Nordique Nation makes itself known in Coliseum

A Quebec-based group named Nordique Nation cheers inside

A Quebec-based group named Nordique Nation cheers inside the Nassau Coliseum during the NHL hockey game between the Atlanta Thrashers and the New York Islanders. (Dec. 11, 2010) (Credit: AP)

A 22-bus fleet carried about 1,100 fans calling themselves the "Nordiques Nation" to Nassau Coliseum last night, a mission to express their desire for the return of an NHL team to Quebec.
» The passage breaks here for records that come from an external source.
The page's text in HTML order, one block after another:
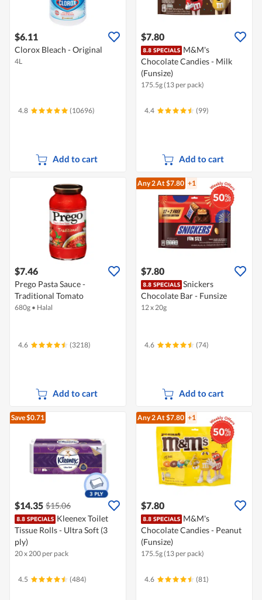
$6.11
Clorox Bleach - Original
4L
4.8 (10696)
Add to cart
$7.80
M&M's
Chocolate Candies - Milk
(Funsize)
175.5g (13 per pack)
4.4 (99)
Add to cart
$7.46
Prego Pasta Sauce -
Traditional Tomato
680g • Halal
4.6 (3218)
Add to cart
Any 2At $7.80 +1
$7.80
Snickers
Chocolate Bar - Funsize
12 x 20g
4.6 (74)
Add to cart
Save $0.71
$14.35 $15.06
Kleenex Toilet
Tissue Rolls - Ultra Soft (3
ply)
20 x 200 per pack
4.5 (484)
Any 2At $7.80 +1
$7.80
M&M's
Chocolate Candies - Peanut
(Funsize)
175.5g (13 per pack)
4.6 (81)
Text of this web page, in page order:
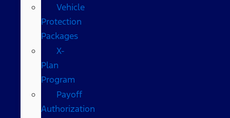
Vehicle
Protection
Packages
X-
Plan
Program
Payoff
Authorization
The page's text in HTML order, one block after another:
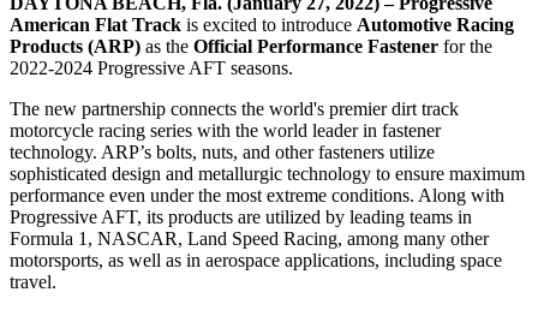
American Flat Track is excited to introduce Automotive Racing
Products (ARP) as the Official Performance Fastener for the
2022-2024 Progressive AFT seasons.
The new partnership connects the world's premier dirt track
motorcycle racing series with the world leader in fastener
technology. ARP’s bolts, nuts, and other fasteners utilize
sophisticated design and metallurgic technology to ensure maximum
performance even under the most extreme conditions. Along with
Progressive AFT, its products are utilized by leading teams in
Formula 1, NASCAR, Land Speed Racing, among many other
motorsports, as well as in aerospace applications, including space
travel.
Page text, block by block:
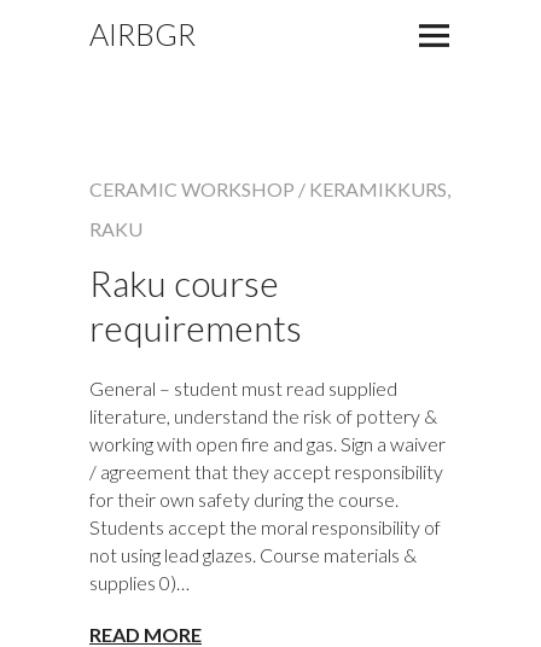
AIRBGR
CERAMIC WORKSHOP / KERAMIKKURS,
RAKU
Raku course
requirements
General – student must read supplied
literature, understand the risk of pottery &
working with open fire and gas. Sign a waiver
/ agreement that they accept responsibility
for their own safety during the course.
Students accept the moral responsibility of
not using lead glazes. Course materials &
supplies 0)…
READ MORE

The Canadians - who split and flanked the upper decks behind both nets - held a boisterous pre-game demonstration to to show that their passion for another team deserves the league's attention.
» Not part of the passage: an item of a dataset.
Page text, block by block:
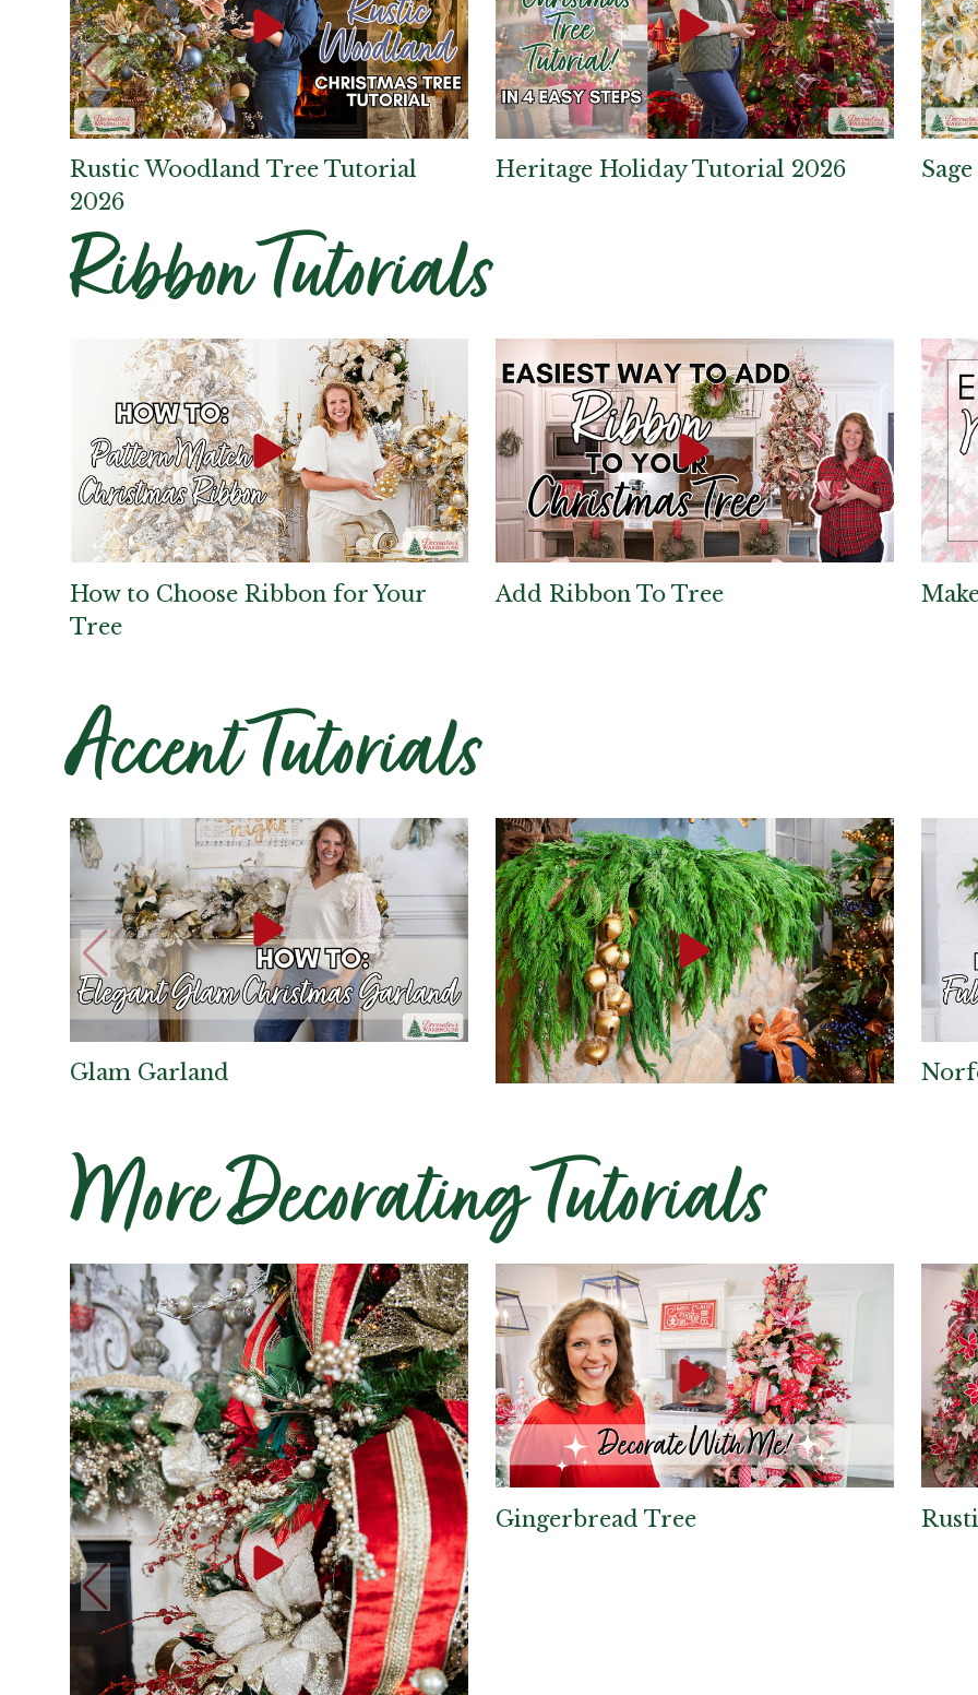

Financial struggles forced their beloved Quebec Nordiques to relocate to Colorado back in 1995, but their fervent fandom has not ceased.

"Fifteen years ago our team was sent to Colorado, so we're here to get them back. We're just trying to show that we deserve a team. We're trying to send a message to the league and to Gary Bettman," said 29-year-old Olivier Lettre, of Trois Rivieres, Quebec.
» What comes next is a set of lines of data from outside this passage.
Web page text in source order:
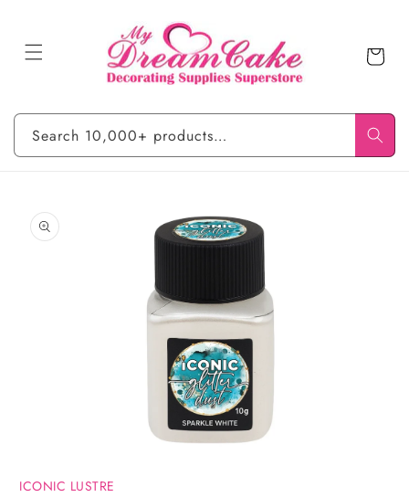
Cart
Search 10,000+ products…
product
information
1
ICONIC LUSTRE
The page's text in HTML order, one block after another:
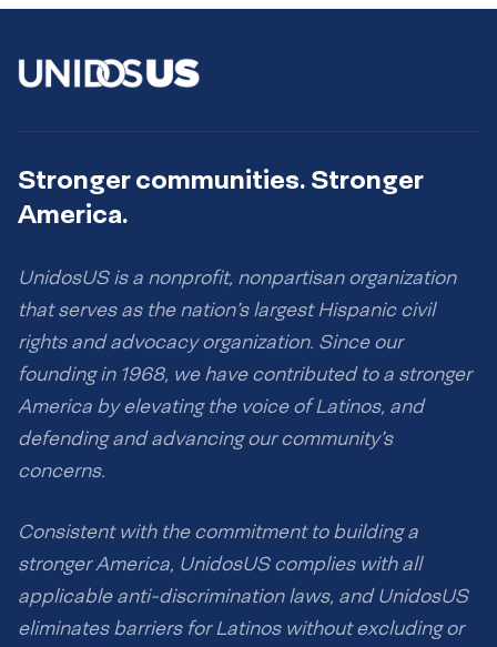
Stronger communities. Stronger
America.
UnidosUS is a nonprofit, nonpartisan organization
that serves as the nation’s largest Hispanic civil
rights and advocacy organization. Since our
founding in 1968, we have contributed to a stronger
America by elevating the voice of Latinos, and
defending and advancing our community’s
concerns.
Consistent with the commitment to building a
stronger America, UnidosUS complies with all
applicable anti-discrimination laws, and UnidosUS
eliminates barriers for Latinos without excluding or
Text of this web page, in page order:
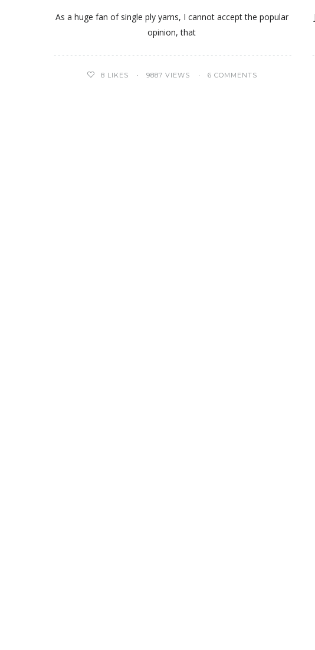
As a huge fan of single ply yarns, I cannot accept the popular
opinion, that
8 LIKES 9887 VIEWS 6 COMMENTS
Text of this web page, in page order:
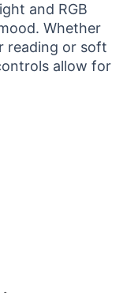
and RGB
Whether
reading or soft
allow for
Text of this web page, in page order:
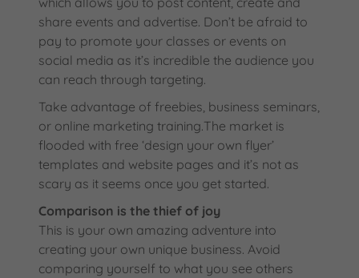
share events and advertise. Don’t be afraid to
pay to promote your classes or events on
social media as it’s incredible the audience you
can reach through targeting.
Take advantage of freebies, business seminars,
or online marketing training.The market is
flooded with free ‘design your own flyer’
templates and website pages and it’s not as
scary as it seems once you get started.
Comparison is the thief of joy
This is your own amazing adventure into
creating your own unique business. Avoid
comparing yourself to what you see others

Their demonstration comes at a time when the Islanders seem to be hitting rock bottom - ranking 29th in attendance and facing the death of the team owner Charles Wang's massive plan for a new arena, the Lighthouse Project.

And there was the Islanders 19th loss in their last 20 games, a come-from-behind 5-4 win for the Atlanta Thrashers. Blake Comeau scored the Islanders' first power-play goal in 47 chances at 18:44 of the third. The Islanders had gone 12 straight games without scoring on the power play.

Addressing the media before the game, general manager Garth Snow said there was "nothing new to report," in the Islanders pursuit of a new facility.

"We're here through 2015 and we're going to honor the lease," said Snow, who was drafted by the Nordiques back in 1987.

Members of Nordiques Nation stressed that they were not specifically targeting the Islanders. The Thrashers are struggling with attendance, too. Coupled with Atlanta's lack of hockey tradition, the Thrashers may be more susceptible to a relocation pitch.

"This is not meant to be anything bad about the Islanders, but we just want to show that we want a team in Quebec," said Caroline Matte, 35, of Quebec City.

"It was just the closest place we could find a game between two teams that are both struggling," Lettre said.

The proximity to Long Island (Quebec City is about a nine-hour drive from Uniondale) and the Nassau Coliseum's over-abundance of empty seats (the team entered last night averaging 10,770, better only than the Phoenix Coyotes), made last night's contest an ideal location to stage their event.

"We want to go to Nassau Coliseum because they have a lot of empty seats," Nordiques Nation member Sebastian Julien said.

The Islanders have drawn less than 10,000 fans on four occasions this season and have not had a sellout (16,234).

"There are a lot of variables that go into the attendance. It isn't there right now and obviously winning is a big part of that," Snow said before the game. "There are other ingredients, as well a tough economy and so on. We need to win hockey games and get them back in the building."

Islanders fan James Lombardo, 26, of Floral Park, said he wasn't bothered by the gathering of the Islanders' northern neighbors. Instead, he hoped it would create some buzz sorely lacking in previous weeks.

"There's never anyone here so it should be pretty cool - for the atmosphere - to have more people and some noise," Lombardo said.